■ TASK DIRECTIONS: Copy out the entire listing below exactly, but without its pictures.

■ INPUT DATA:
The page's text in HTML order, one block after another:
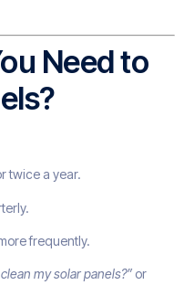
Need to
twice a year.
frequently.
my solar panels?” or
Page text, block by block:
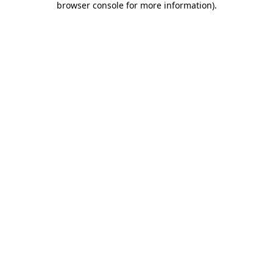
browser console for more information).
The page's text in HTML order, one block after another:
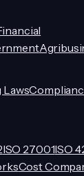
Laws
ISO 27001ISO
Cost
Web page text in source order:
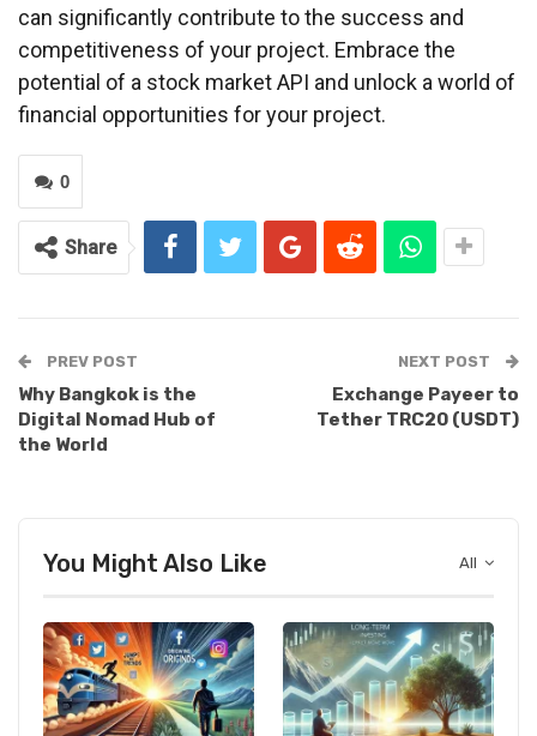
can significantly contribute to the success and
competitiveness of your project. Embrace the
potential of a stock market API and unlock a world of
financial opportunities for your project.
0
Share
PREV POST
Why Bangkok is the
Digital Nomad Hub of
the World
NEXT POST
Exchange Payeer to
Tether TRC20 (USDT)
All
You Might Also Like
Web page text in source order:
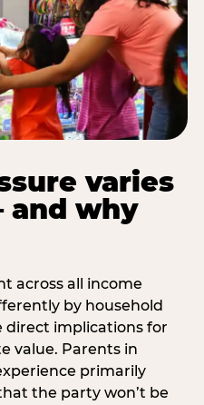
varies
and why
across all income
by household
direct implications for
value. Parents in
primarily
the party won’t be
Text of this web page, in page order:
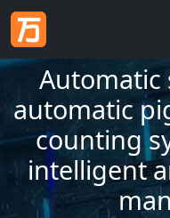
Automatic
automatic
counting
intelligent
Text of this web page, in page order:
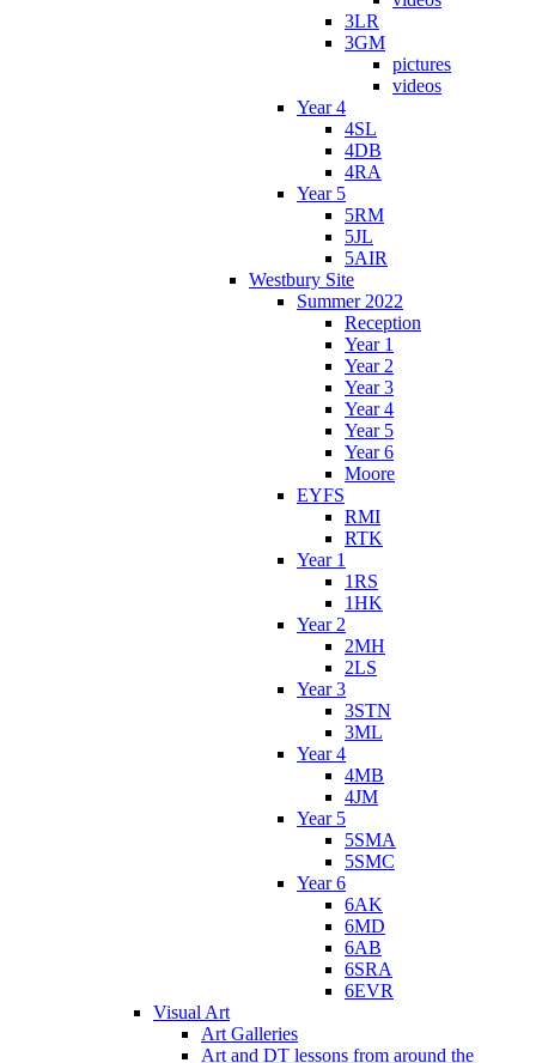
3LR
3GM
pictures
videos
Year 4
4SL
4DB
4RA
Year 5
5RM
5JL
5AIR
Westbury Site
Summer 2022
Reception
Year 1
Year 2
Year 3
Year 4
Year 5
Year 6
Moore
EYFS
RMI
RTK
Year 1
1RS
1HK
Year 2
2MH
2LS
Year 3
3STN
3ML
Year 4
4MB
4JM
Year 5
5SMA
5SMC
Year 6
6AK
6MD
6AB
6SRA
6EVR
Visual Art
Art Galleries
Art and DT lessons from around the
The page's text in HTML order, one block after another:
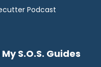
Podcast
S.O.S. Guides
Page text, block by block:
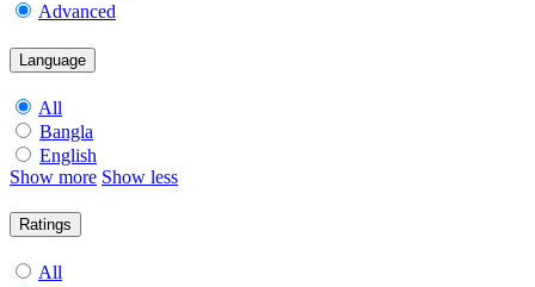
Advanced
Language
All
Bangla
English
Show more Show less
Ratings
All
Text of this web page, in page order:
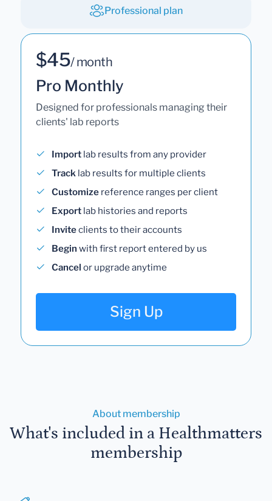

■ FINAL ANSWER:
The page's text in HTML order, one block after another:
Need to
twice a year.
frequently.
my solar panels?” or
Page text, block by block:
browser console for more information).
The page's text in HTML order, one block after another:
Laws
ISO 27001ISO
Cost
Web page text in source order:
can significantly contribute to the success and
competitiveness of your project. Embrace the
potential of a stock market API and unlock a world of
financial opportunities for your project.
0
Share
PREV POST
Why Bangkok is the
Digital Nomad Hub of
the World
NEXT POST
Exchange Payeer to
Tether TRC20 (USDT)
All
You Might Also Like
Web page text in source order:
varies
and why
across all income
by household
direct implications for
value. Parents in
primarily
the party won’t be
Text of this web page, in page order:
Automatic
automatic
counting
intelligent
Text of this web page, in page order:
3LR
3GM
pictures
videos
Year 4
4SL
4DB
4RA
Year 5
5RM
5JL
5AIR
Westbury Site
Summer 2022
Reception
Year 1
Year 2
Year 3
Year 4
Year 5
Year 6
Moore
EYFS
RMI
RTK
Year 1
1RS
1HK
Year 2
2MH
2LS
Year 3
3STN
3ML
Year 4
4MB
4JM
Year 5
5SMA
5SMC
Year 6
6AK
6MD
6AB
6SRA
6EVR
Visual Art
Art Galleries
Art and DT lessons from around the
The page's text in HTML order, one block after another:
Podcast
S.O.S. Guides
Page text, block by block:
Advanced
Language
All
Bangla
English
Show more Show less
Ratings
All
Text of this web page, in page order:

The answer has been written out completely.